- [DATASET EXCERPTS]:
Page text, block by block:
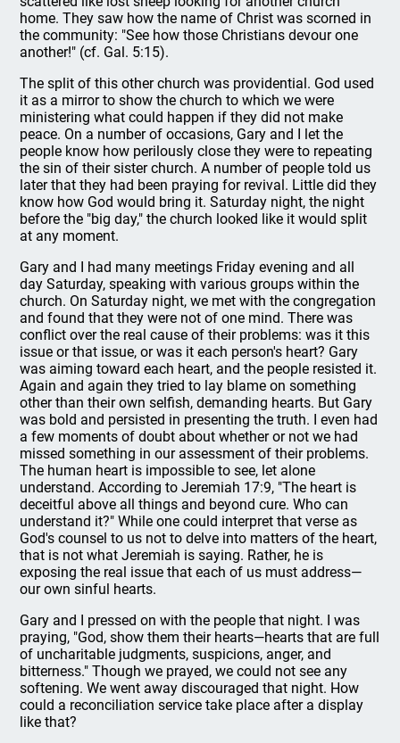
home. They saw how the name of Christ was scorned in
the community: "See how those Christians devour one
another!" (cf. Gal. 5:15).
The split of this other church was providential. God used
it as a mirror to show the church to which we were
ministering what could happen if they did not make
peace. On a number of occasions, Gary and I let the
people know how perilously close they were to repeating
the sin of their sister church. A number of people told us
later that they had been praying for revival. Little did they
know how God would bring it. Saturday night, the night
before the "big day," the church looked like it would split
at any moment.
Gary and I had many meetings Friday evening and all
day Saturday, speaking with various groups within the
church. On Saturday night, we met with the congregation
and found that they were not of one mind. There was
conflict over the real cause of their problems: was it this
issue or that issue, or was it each person's heart? Gary
was aiming toward each heart, and the people resisted it.
Again and again they tried to lay blame on something
other than their own selfish, demanding hearts. But Gary
was bold and persisted in presenting the truth. I even had
a few moments of doubt about whether or not we had
missed something in our assessment of their problems.
The human heart is impossible to see, let alone
understand. According to Jeremiah 17:9, "The heart is
deceitful above all things and beyond cure. Who can
understand it?" While one could interpret that verse as
God's counsel to us not to delve into matters of the heart,
that is not what Jeremiah is saying. Rather, he is
exposing the real issue that each of us must address—
our own sinful hearts.
Gary and I pressed on with the people that night. I was
praying, "God, show them their hearts—hearts that are full
of uncharitable judgments, suspicions, anger, and
bitterness." Though we prayed, we could not see any
softening. We went away discouraged that night. How
could a reconciliation service take place after a display
like that?
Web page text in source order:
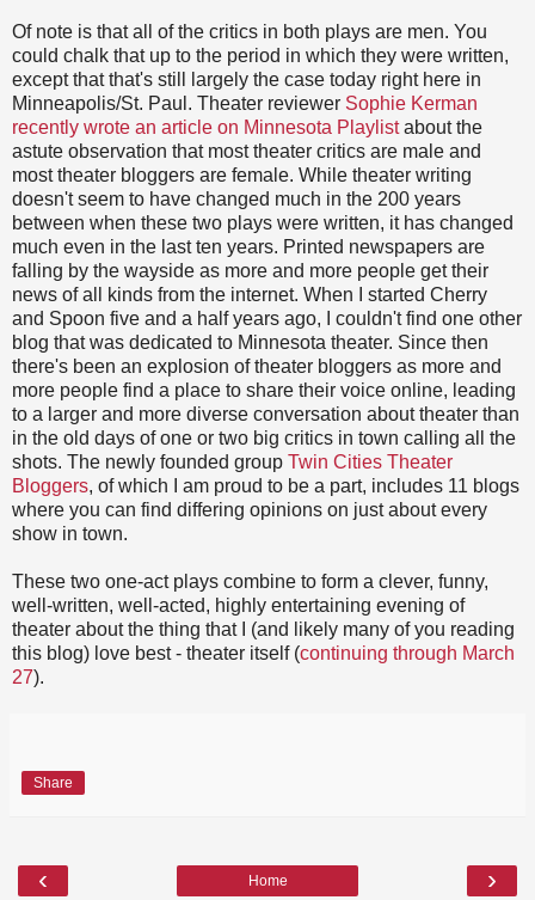
Of note is that all of the critics in both plays are men. You
could chalk that up to the period in which they were written,
except that that's still largely the case today right here in
Minneapolis/St. Paul. Theater reviewer Sophie Kerman
recently wrote an article on Minnesota Playlistabout the
astute observation that most theater critics are male and
most theater bloggers are female. While theater writing
doesn't seem to have changed much in the 200 years
between when these two plays were written, it has changed
much even in the last ten years. Printed newspapers are
falling by the wayside as more and more people get their
news of all kinds from the internet. When I started Cherry
and Spoon five and a half years ago, I couldn't find one other
blog that was dedicated to Minnesota theater. Since then
there's been an explosion of theater bloggers as more and
more people find a place to share their voice online, leading
to a larger and more diverse conversation about theater than
in the old days of one or two big critics in town calling all the
shots. The newly founded group Twin Cities Theater
Bloggers, of which I am proud to be a part, includes 11 blogs
where you can find differing opinions on just about every
show in town.
These two one-act plays combine to form a clever, funny,
well-written, well-acted, highly entertaining evening of
theater about the thing that I (and likely many of you reading
this blog) love best - theater itself (continuing through March
27).
Share
‹ ›
Home
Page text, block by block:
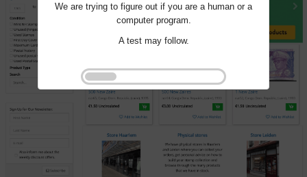
We are trying to figure out if you are a human or a
computer program.
A test may follow.
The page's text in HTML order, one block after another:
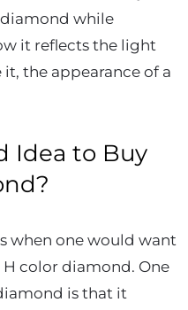
while
it reflects the light
the appearance of a
Idea to Buy
when one would want
color diamond. One
is that it
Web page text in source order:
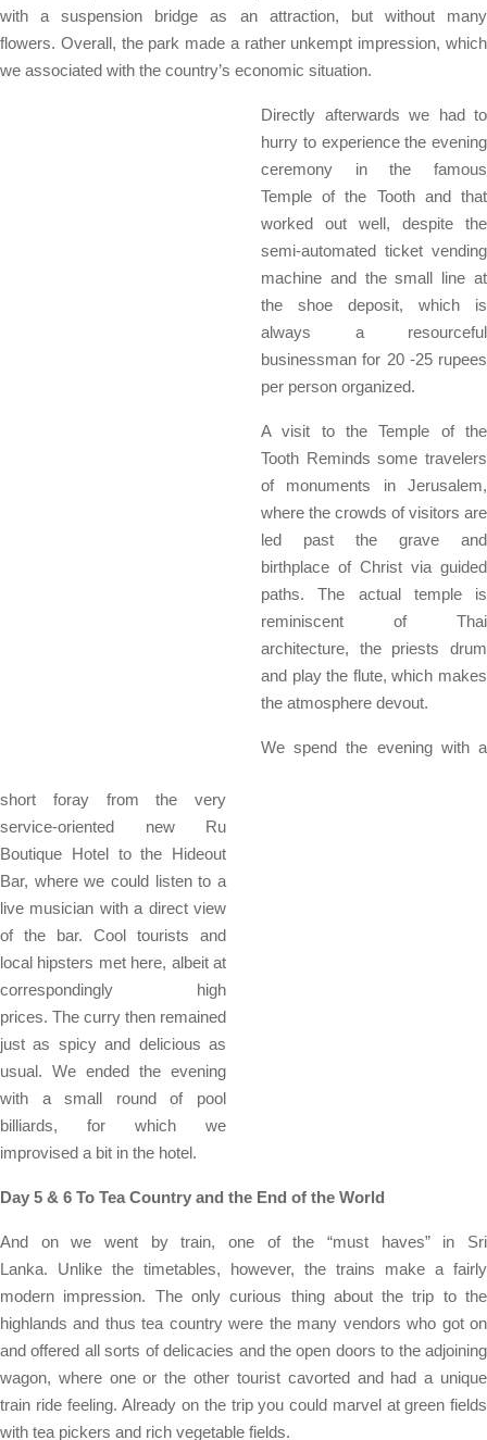
with a suspension bridge as an attraction, but without many
flowers. Overall, the park made a rather unkempt impression, which
we associated with the country’s economic situation.
Directly afterwards we had to
hurry to experience the evening
ceremony in the famous
Temple of the Tooth and that
worked out well, despite the
semi-automated ticket vending
machine and the small line at
the shoe deposit, which is
always a resourceful
businessman for 20 -25 rupees
per person organized.
A visit to the Temple of the
Tooth Reminds some travelers
of monuments in Jerusalem,
where the crowds of visitors are
led past the grave and
birthplace of Christ via guided
paths. The actual temple is
reminiscent of Thai
architecture, the priests drum
and play the flute, which makes
the atmosphere devout.
We spend the evening with a
short foray from the very
service-oriented new Ru
Boutique Hotel to the Hideout
Bar, where we could listen to a
live musician with a direct view
of the bar. Cool tourists and
local hipsters met here, albeit at
correspondingly high
prices. The curry then remained
just as spicy and delicious as
usual. We ended the evening
with a small round of pool
billiards, for which we
improvised a bit in the hotel.
Day 5 & 6 To Tea Country and the End of the World
And on we went by train, one of the “must haves” in Sri
Lanka. Unlike the timetables, however, the trains make a fairly
modern impression. The only curious thing about the trip to the
highlands and thus tea country were the many vendors who got on
and offered all sorts of delicacies and the open doors to the adjoining
wagon, where one or the other tourist cavorted and had a unique
train ride feeling. Already on the trip you could marvel at green fields
with tea pickers and rich vegetable fields.
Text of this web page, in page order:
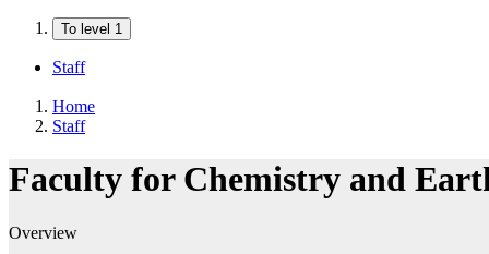
To level 1
Staff
Home
Staff
Faculty for Chemistry and
Overview
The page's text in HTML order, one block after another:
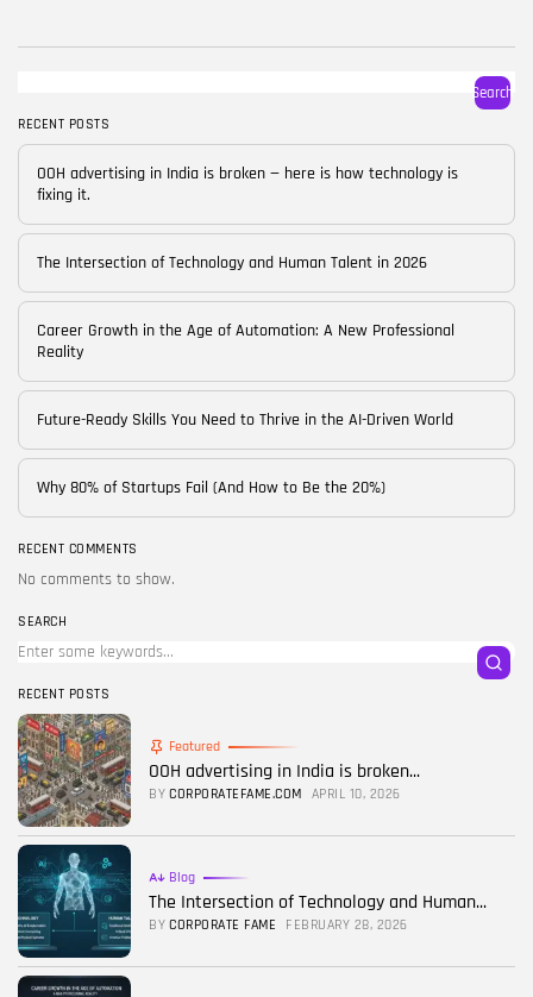
Skills
Blog
24 Articles
Startups
15 Articles
Success Stories
11 Articles
FOLLOW US
Search
RECENT POSTS
OOH advertising in India is broken — here is how technology is
fixing it.
The Intersection of Technology and Human Talent in 2026
Career Growth in the Age of Automation: A New Professional
Reality
Future-Ready Skills You Need to Thrive in the AI-Driven World
Why 80% of Startups Fail (And How to Be the 20%)
RECENT COMMENTS
No comments to show.
SEARCH
RECENT POSTS
Featured
OOH advertising in India is broken...
BY CORPORATEFAME.COM APRIL 10, 2026
Blog
The Intersection of Technology and Human...
BY CORPORATE FAME FEBRUARY 28, 2026
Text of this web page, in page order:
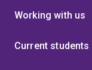
Working with us
Current students
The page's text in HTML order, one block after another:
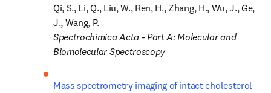
Qi, S., Li, Q., Liu, W., Ren, H., Zhang, H., Wu, J., Ge,
Spectrochimica Acta - Part A: Molecular and
Biomolecular Spectroscopy
Mass spectrometry imaging of intact cholesterol
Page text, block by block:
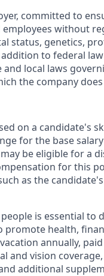
committed to
without
status, genetics,
to federal
local laws
the company
on a candidate's
for the base
be eligible for a
for this
as the
is essential to
health,
annually,
and vision
additional
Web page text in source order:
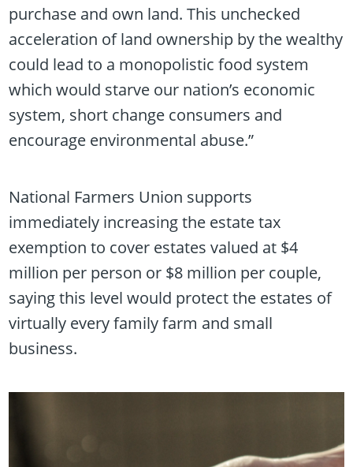
purchase and own land. This unchecked
acceleration of land ownership by the wealthy
could lead to a monopolistic food system
which would starve our nation’s economic
system, short change consumers and
encourage environmental abuse.”
National Farmers Union supports
immediately increasing the estate tax
exemption to cover estates valued at $4
million per person or $8 million per couple,
saying this level would protect the estates of
virtually every family farm and small
business.
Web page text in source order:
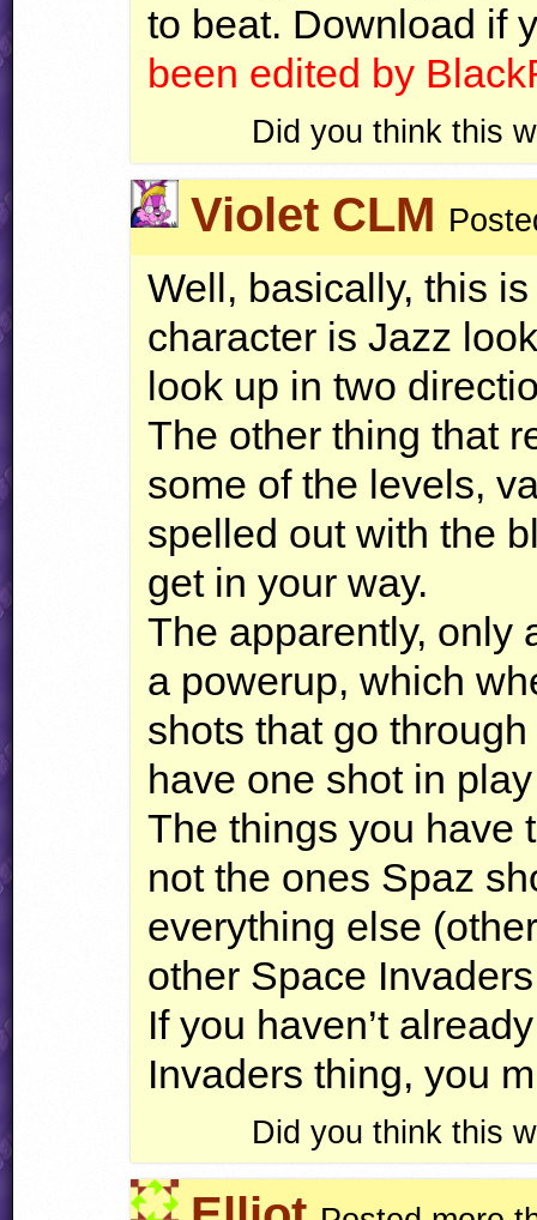
to beat. Download if
been edited by
Did you think this
Violet CLM
Well, basically, this
character is Jazz
look up in two
The other thing that
some of the levels,
spelled out with the
get in your way.
The apparently, only
a powerup, which
shots that go
have one shot in
The things you have
not the ones Spaz
everything else
other Space
If you haven’t
Invaders thing, you
Did you think this

- [WHAT YOU ARE ASKED TO DO]:
Reproduce every line above word for word; no images.

- [RESULT OF THE TASK]:
Page text, block by block:
home. They saw how the name of Christ was scorned in
the community: "See how those Christians devour one
another!" (cf. Gal. 5:15).
The split of this other church was providential. God used
it as a mirror to show the church to which we were
ministering what could happen if they did not make
peace. On a number of occasions, Gary and I let the
people know how perilously close they were to repeating
the sin of their sister church. A number of people told us
later that they had been praying for revival. Little did they
know how God would bring it. Saturday night, the night
before the "big day," the church looked like it would split
at any moment.
Gary and I had many meetings Friday evening and all
day Saturday, speaking with various groups within the
church. On Saturday night, we met with the congregation
and found that they were not of one mind. There was
conflict over the real cause of their problems: was it this
issue or that issue, or was it each person's heart? Gary
was aiming toward each heart, and the people resisted it.
Again and again they tried to lay blame on something
other than their own selfish, demanding hearts. But Gary
was bold and persisted in presenting the truth. I even had
a few moments of doubt about whether or not we had
missed something in our assessment of their problems.
The human heart is impossible to see, let alone
understand. According to Jeremiah 17:9, "The heart is
deceitful above all things and beyond cure. Who can
understand it?" While one could interpret that verse as
God's counsel to us not to delve into matters of the heart,
that is not what Jeremiah is saying. Rather, he is
exposing the real issue that each of us must address—
our own sinful hearts.
Gary and I pressed on with the people that night. I was
praying, "God, show them their hearts—hearts that are full
of uncharitable judgments, suspicions, anger, and
bitterness." Though we prayed, we could not see any
softening. We went away discouraged that night. How
could a reconciliation service take place after a display
like that?
Web page text in source order:
Of note is that all of the critics in both plays are men. You
could chalk that up to the period in which they were written,
except that that's still largely the case today right here in
Minneapolis/St. Paul. Theater reviewer Sophie Kerman
recently wrote an article on Minnesota Playlistabout the
astute observation that most theater critics are male and
most theater bloggers are female. While theater writing
doesn't seem to have changed much in the 200 years
between when these two plays were written, it has changed
much even in the last ten years. Printed newspapers are
falling by the wayside as more and more people get their
news of all kinds from the internet. When I started Cherry
and Spoon five and a half years ago, I couldn't find one other
blog that was dedicated to Minnesota theater. Since then
there's been an explosion of theater bloggers as more and
more people find a place to share their voice online, leading
to a larger and more diverse conversation about theater than
in the old days of one or two big critics in town calling all the
shots. The newly founded group Twin Cities Theater
Bloggers, of which I am proud to be a part, includes 11 blogs
where you can find differing opinions on just about every
show in town.
These two one-act plays combine to form a clever, funny,
well-written, well-acted, highly entertaining evening of
theater about the thing that I (and likely many of you reading
this blog) love best - theater itself (continuing through March
27).
Share
‹ ›
Home
Page text, block by block:
We are trying to figure out if you are a human or a
computer program.
A test may follow.
The page's text in HTML order, one block after another:
while
it reflects the light
the appearance of a
Idea to Buy
when one would want
color diamond. One
is that it
Web page text in source order:
with a suspension bridge as an attraction, but without many
flowers. Overall, the park made a rather unkempt impression, which
we associated with the country’s economic situation.
Directly afterwards we had to
hurry to experience the evening
ceremony in the famous
Temple of the Tooth and that
worked out well, despite the
semi-automated ticket vending
machine and the small line at
the shoe deposit, which is
always a resourceful
businessman for 20 -25 rupees
per person organized.
A visit to the Temple of the
Tooth Reminds some travelers
of monuments in Jerusalem,
where the crowds of visitors are
led past the grave and
birthplace of Christ via guided
paths. The actual temple is
reminiscent of Thai
architecture, the priests drum
and play the flute, which makes
the atmosphere devout.
We spend the evening with a
short foray from the very
service-oriented new Ru
Boutique Hotel to the Hideout
Bar, where we could listen to a
live musician with a direct view
of the bar. Cool tourists and
local hipsters met here, albeit at
correspondingly high
prices. The curry then remained
just as spicy and delicious as
usual. We ended the evening
with a small round of pool
billiards, for which we
improvised a bit in the hotel.
Day 5 & 6 To Tea Country and the End of the World
And on we went by train, one of the “must haves” in Sri
Lanka. Unlike the timetables, however, the trains make a fairly
modern impression. The only curious thing about the trip to the
highlands and thus tea country were the many vendors who got on
and offered all sorts of delicacies and the open doors to the adjoining
wagon, where one or the other tourist cavorted and had a unique
train ride feeling. Already on the trip you could marvel at green fields
with tea pickers and rich vegetable fields.
Text of this web page, in page order:
To level 1
Staff
Home
Staff
Faculty for Chemistry and
Overview
The page's text in HTML order, one block after another:
Skills
Blog
24 Articles
Startups
15 Articles
Success Stories
11 Articles
FOLLOW US
Search
RECENT POSTS
OOH advertising in India is broken — here is how technology is
fixing it.
The Intersection of Technology and Human Talent in 2026
Career Growth in the Age of Automation: A New Professional
Reality
Future-Ready Skills You Need to Thrive in the AI-Driven World
Why 80% of Startups Fail (And How to Be the 20%)
RECENT COMMENTS
No comments to show.
SEARCH
RECENT POSTS
Featured
OOH advertising in India is broken...
BY CORPORATEFAME.COM APRIL 10, 2026
Blog
The Intersection of Technology and Human...
BY CORPORATE FAME FEBRUARY 28, 2026
Text of this web page, in page order:
Working with us
Current students
The page's text in HTML order, one block after another:
Qi, S., Li, Q., Liu, W., Ren, H., Zhang, H., Wu, J., Ge,
Spectrochimica Acta - Part A: Molecular and
Biomolecular Spectroscopy
Mass spectrometry imaging of intact cholesterol
Page text, block by block:
committed to
without
status, genetics,
to federal
local laws
the company
on a candidate's
for the base
be eligible for a
for this
as the
is essential to
health,
annually,
and vision
additional
Web page text in source order:
purchase and own land. This unchecked
acceleration of land ownership by the wealthy
could lead to a monopolistic food system
which would starve our nation’s economic
system, short change consumers and
encourage environmental abuse.”
National Farmers Union supports
immediately increasing the estate tax
exemption to cover estates valued at $4
million per person or $8 million per couple,
saying this level would protect the estates of
virtually every family farm and small
business.
Web page text in source order:
to beat. Download if
been edited by
Did you think this
Violet CLM
Well, basically, this
character is Jazz
look up in two
The other thing that
some of the levels,
spelled out with the
get in your way.
The apparently, only
a powerup, which
shots that go
have one shot in
The things you have
not the ones Spaz
everything else
other Space
If you haven’t
Invaders thing, you
Did you think this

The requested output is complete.